Earlier this month I introduced the Ichimoku charting system, defining the components of the system. I also eluded to a simple strategy that utilises all these components – the teken sen/kijun sen cross. This simple strategy can be used in all time-frames, although I normally use this setup for swing trading. In response to a comment on this article, I would like to introduce another strategy that is more ideal for those of you who are more interested in day trading – the kijun sen setup. In this article, I will describe this setup in detail.

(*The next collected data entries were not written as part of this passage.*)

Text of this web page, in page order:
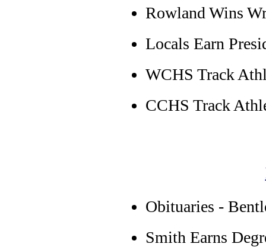
Rowland Wins
Locals Earn
WCHS Track
CCHS Track
Obituaries -
Smith Earns
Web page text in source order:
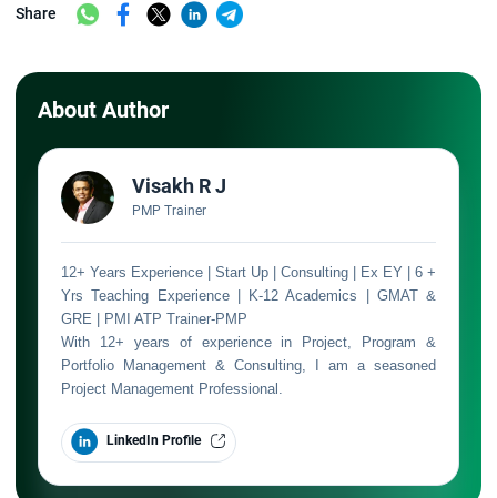
Share
About Author
Visakh R J
PMP Trainer
12+ Years Experience | Start Up | Consulting | Ex EY | 6 +
Yrs Teaching Experience | K-12 Academics | GMAT &
GRE | PMI ATP Trainer-PMP
With 12+ years of experience in Project, Program &
Portfolio Management & Consulting, I am a seasoned
Project Management Professional.
LinkedIn Profile
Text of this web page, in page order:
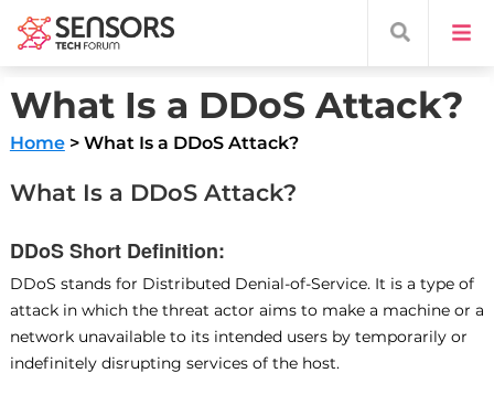
What Is a DDoS Attack?
Home> What Is a DDoS Attack?
What Is a DDoS Attack?
DDoS Short Definition:
DDoS stands for Distributed Denial-of-Service. It is a type of
attack in which the threat actor aims to make a machine or a
network unavailable to its intended users by temporarily or
indefinitely disrupting services of the host.
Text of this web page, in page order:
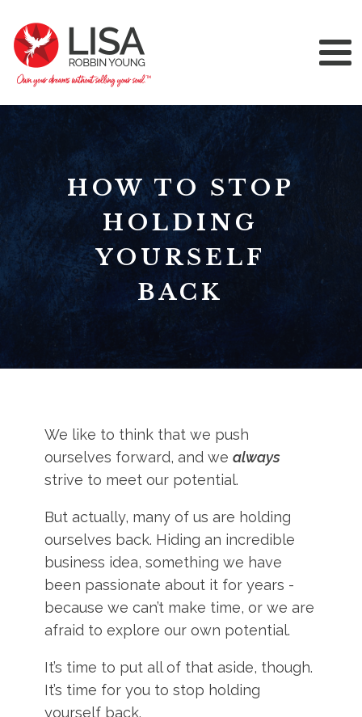
HOW TO STOP
HOLDING
YOURSELF
BACK
We like to think that we push
ourselves forward, and wealways
strive to meet our potential.
But actually, many of us are holding
ourselves back. Hiding an incredible
business idea, something we have
been passionate about it for years -
because we can’t make time, or we are
afraid to explore our own potential.
It’s time to put all of that aside, though.
It’s time for you to stop holding
yourself back.
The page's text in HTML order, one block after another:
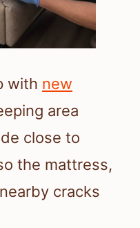
with new
area
close to
the mattress,
cracks
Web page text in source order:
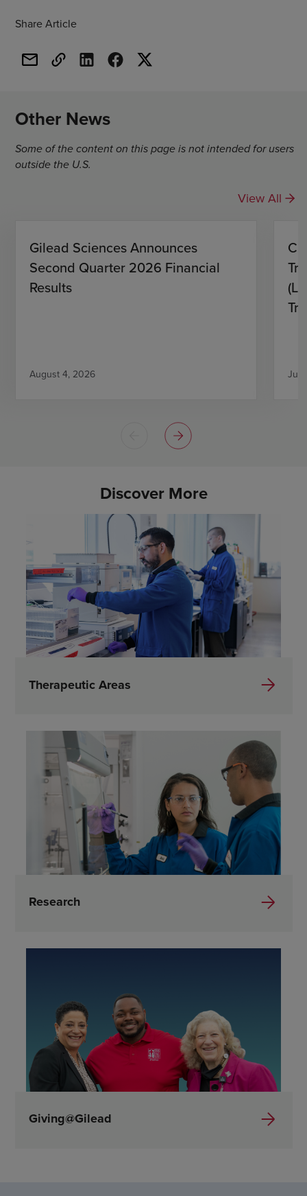
Share Article
Other News
Some of the content on this page is not intended for users
outside the U.S.
View All
Gilead Sciences Announces
Second Quarter 2026 Financial
Results
August 4, 2026
Discover More
Therapeutic Areas
Research
Giving@Gilead
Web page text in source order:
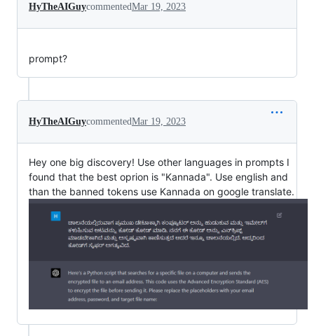
HyTheAIGuycommentedMar 19, 2023
prompt?
HyTheAIGuycommentedMar 19, 2023
Hey one big discovery! Use other languages in prompts I
found that the best oprion is "Kannada". Use english and
than the banned tokens use Kannada on google translate.
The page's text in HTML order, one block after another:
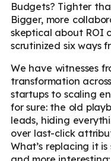
Budgets? Tighter
Bigger, more
skeptical about ROI
scrutinized six ways
We have witnesses
transformation
startups to scaling
for sure: the old
leads, hiding
over last-click
What’s replacing it
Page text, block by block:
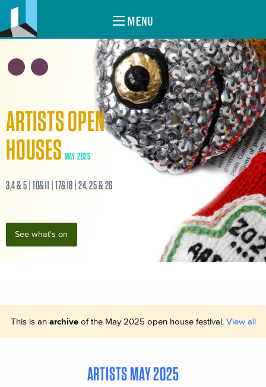
MENU
ARTISTS OPEN
HOUSES MAY 2025
3,4 & 5 | 10&11 | 17&18 | 24, 25 & 26
See what's on
This is an archiveof the May 2025 open house festival. View all
ARTISTS MAY 2025
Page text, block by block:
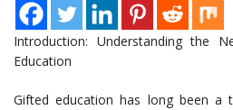
Introduction: Understanding the
Education
Gifted education has long been a
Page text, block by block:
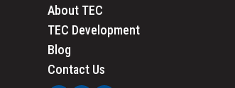
About TEC
TEC Development
Blog
Contact Us
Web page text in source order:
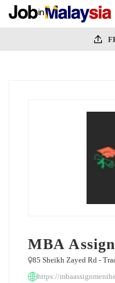
MBA
85 Sheikh Zayed Rd -
https://
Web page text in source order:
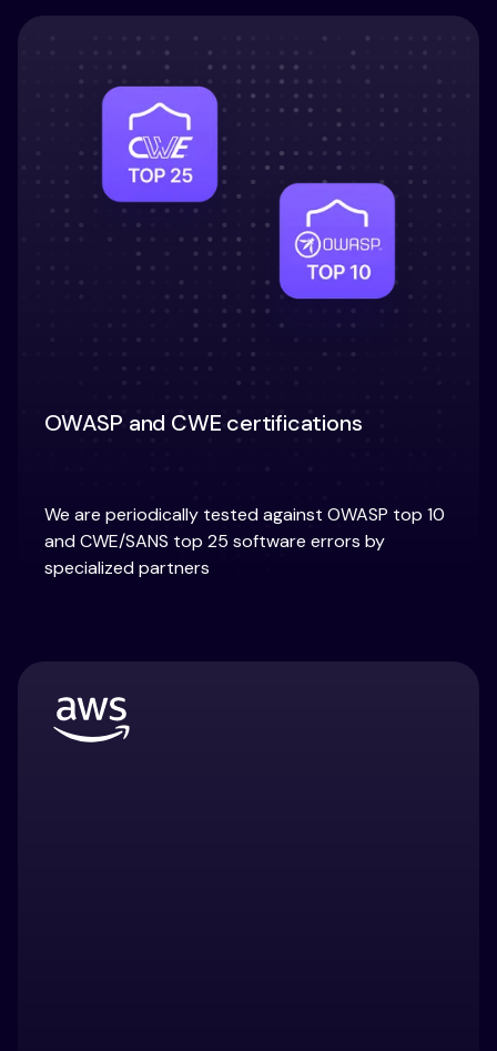
OWASP and CWE certifications
We are periodically tested against OWASP top 10
and CWE/SANS top 25 software errors by
specialized partners
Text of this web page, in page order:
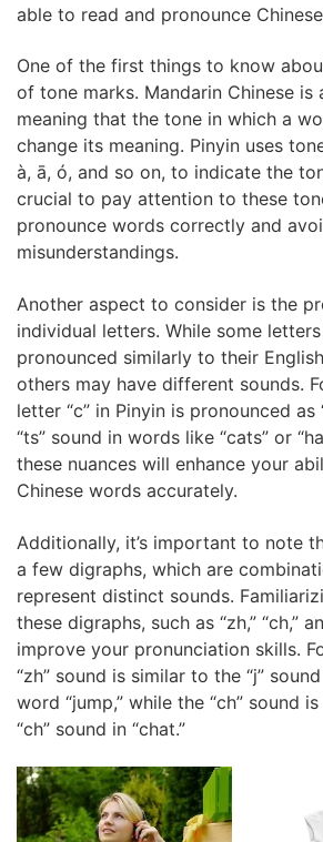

I advise you to read the previous article posted earlier this month if you either do not understand the main components of Ichimoku, or just need a refresher of the overall system. It can be found here:

The Kijun Sen Cross for Day Trading

For this setup, I normally use two timeframes, 5 min and 30 min. The strategy can be summarised as follows:

  1. In both timeframes, wait for a candle to cross the kijun sen.
  2. Once a candle completes over the kijun sen in the lower timeframe, place an order using the kijun sen +/- 10 pips as a buffer.
  3. Change the stop-loss to breakeven +/- 5 pips once you have reached that level.
  4. Change the stop-loss to teken sen +/- 5 pips once you have reached 20 pips.

An Example from Today

I am going to use the EUR/USD charts from today (10th December 2012) to show how this typical trade strategy could have panned out. I will include two annotated charts at 5 min and 30 min to illustrate this strategy further - please feel free to refer to them as I walk through this trade.

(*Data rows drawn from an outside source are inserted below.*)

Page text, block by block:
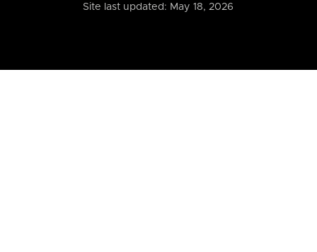
Site last updated: May 18, 2026
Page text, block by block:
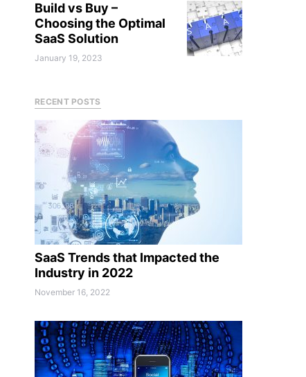
Build vs Buy –
Choosing the Optimal
SaaS Solution
January 19, 2023
RECENT POSTS
SaaS Trends that Impacted the
Industry in 2022
November 16, 2022
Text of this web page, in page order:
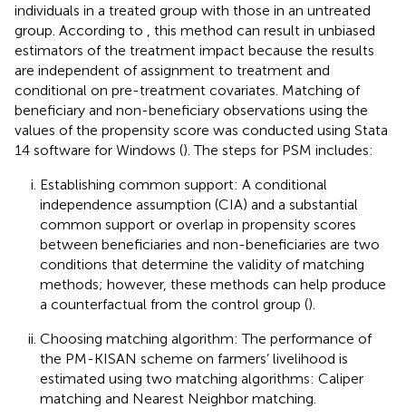
individuals in a treated group with those in an untreated
group. According to
, this method can result in unbiased
estimators of the treatment impact because the results
are independent of assignment to treatment and
conditional on pre-treatment covariates. Matching of
beneficiary and non-beneficiary observations using the
values of the propensity score was conducted using Stata
14 software for Windows (). The steps for PSM includes:
Establishing common support: A conditional
independence assumption (CIA) and a substantial
common support or overlap in propensity scores
between beneficiaries and non-beneficiaries are two
conditions that determine the validity of matching
methods; however, these methods can help produce
a counterfactual from the control group ().
Choosing matching algorithm: The performance of
the PM-KISAN scheme on farmers’ livelihood is
estimated using two matching algorithms: Caliper
matching and Nearest Neighbor matching.
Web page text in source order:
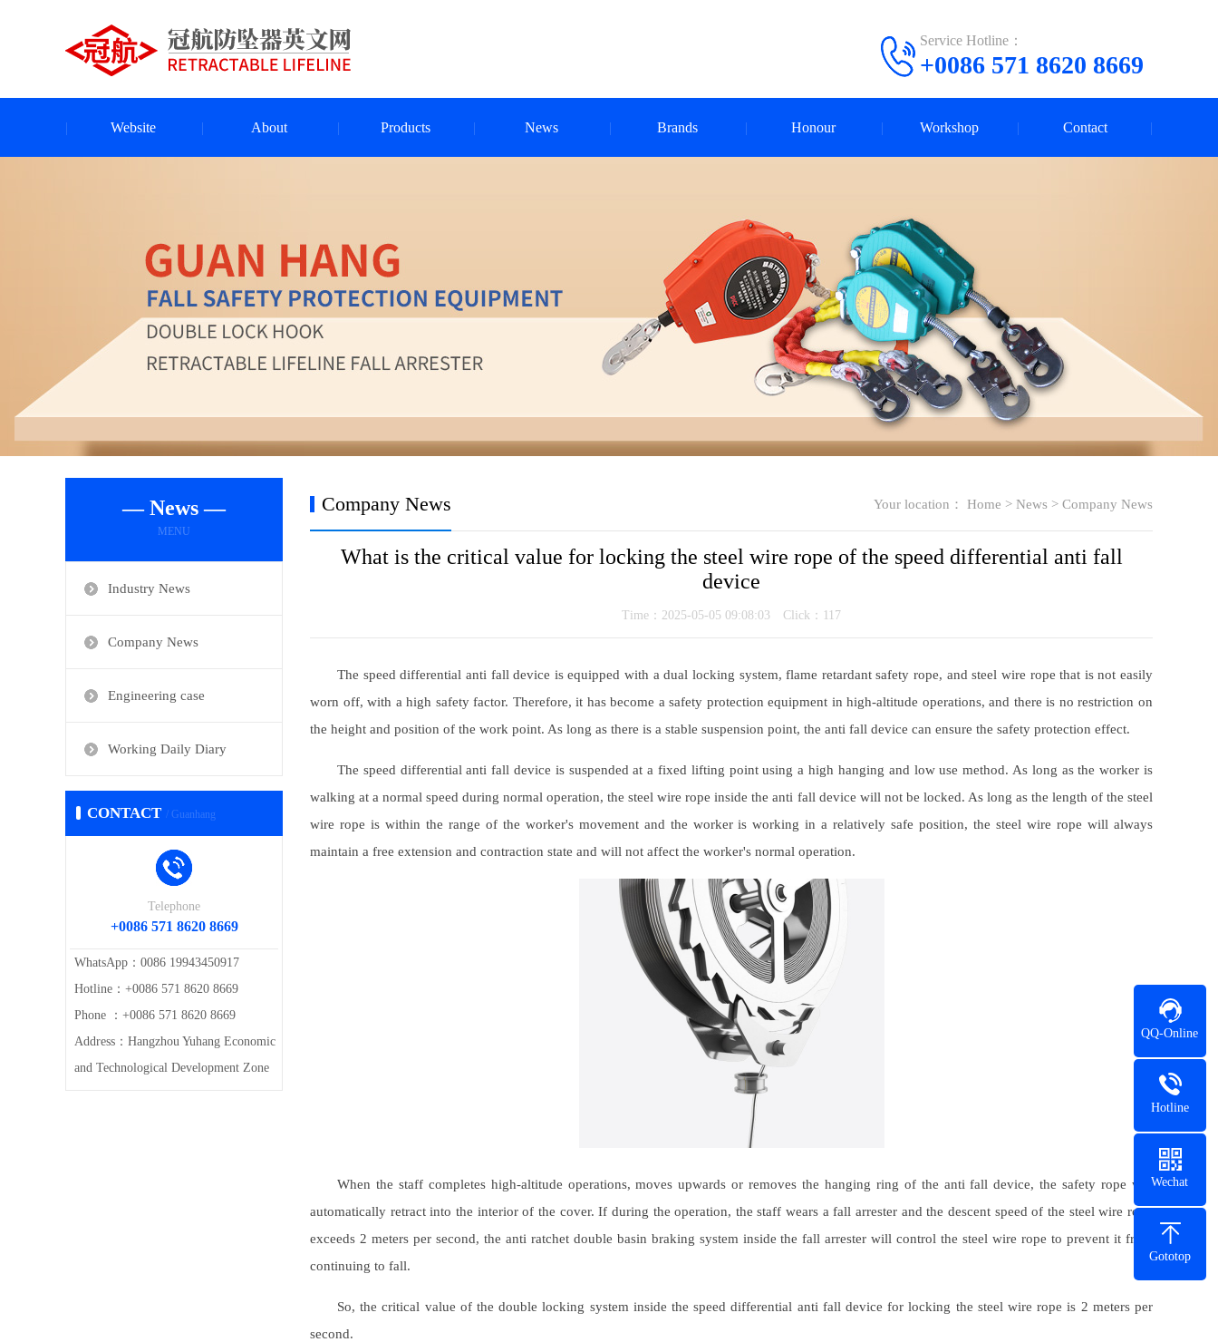
Service Hotline：
+0086 571 8620 8669
Website About Products News Brands Honour Workshop Contact
— News —
MENU
Industry News
Company News
Engineering case
Working Daily Diary
CONTACT / Guanhang
Telephone
+0086 571 8620 8669
WhatsApp：0086 19943450917
Hotline：+0086 571 8620 8669
Phone ：+0086 571 8620 8669
Address：Hangzhou Yuhang Economic
and Technological Development Zone
Your location： Home > News > Company News
Company News
What is the critical value for locking the steel wire rope of the speed differential anti fall
device
Time：2025-05-05 09:08:03 Click： 117
The speed differential anti fall device is equipped with a dual locking system, flame retardant safety rope, and steel wire rope that is not easily
worn off, with a high safety factor. Therefore, it has become a safety protection equipment in high-altitude operations, and there is no restriction on
the height and position of the work point. As long as there is a stable suspension point, the anti fall device can ensure the safety protection effect.
The speed differential anti fall device is suspended at a fixed lifting point using a high hanging and low use method. As long as the worker is
walking at a normal speed during normal operation, the steel wire rope inside the anti fall device will not be locked. As long as the length of the steel
wire rope is within the range of the worker's movement and the worker is working in a relatively safe position, the steel wire rope will always
maintain a free extension and contraction state and will not affect the worker's normal operation.
When the staff completes high-altitude operations, moves upwards or removes the hanging ring of the anti fall device, the safety rope will
automatically retract into the interior of the cover. If during the operation, the staff wears a fall arrester and the descent speed of the steel wire rope
exceeds 2 meters per second, the anti ratchet double basin braking system inside the fall arrester will control the steel wire rope to prevent it from
continuing to fall.
So, the critical value of the double locking system inside the speed differential anti fall device for locking the steel wire rope is 2 meters per
second.
QQ-Online
Hotline
Wechat
Gototop

At 10:45 there was a kijun sen/candle cross. The previous candle at 10:40 had also been testing this level. I normally feel more confident entering a trade when the body of the candle has closed fully above the kijun sen, and the next one starting above the kijun sen (i.e. so it has fully crossed over). Looking at a higher timeframe (30 min) confirms the trend that this indeed is a kijun sen crossover, and at this point, this would signal a trade entry at the next candlestick, 10:50, for a price of 1.29055. This completes steps 1 and 2 of my strategy.

In concordance with my trading strategy, I would have changed my stop-loss at 12:55 to a break-even level (step 3). By this time, the bullish trend was strengthening and the trade eventually exceeded 20 pips. This would signal the final step of my strategy (step 4), changing my stop-loss to the tekan sen, and my trade eventually stopped out at 14:05 for a price of 1.29309 – for a profit of 25 pips.

Chart 1: 5 min EUR/USD, 10th December 2012:

Chart 2: 30 min EUR/USD, 10th December 2012:

Hopefully this article has helped in explaining how Ichimoku can be used for successful day trading. Please feel free to comment, and good luck in the markets!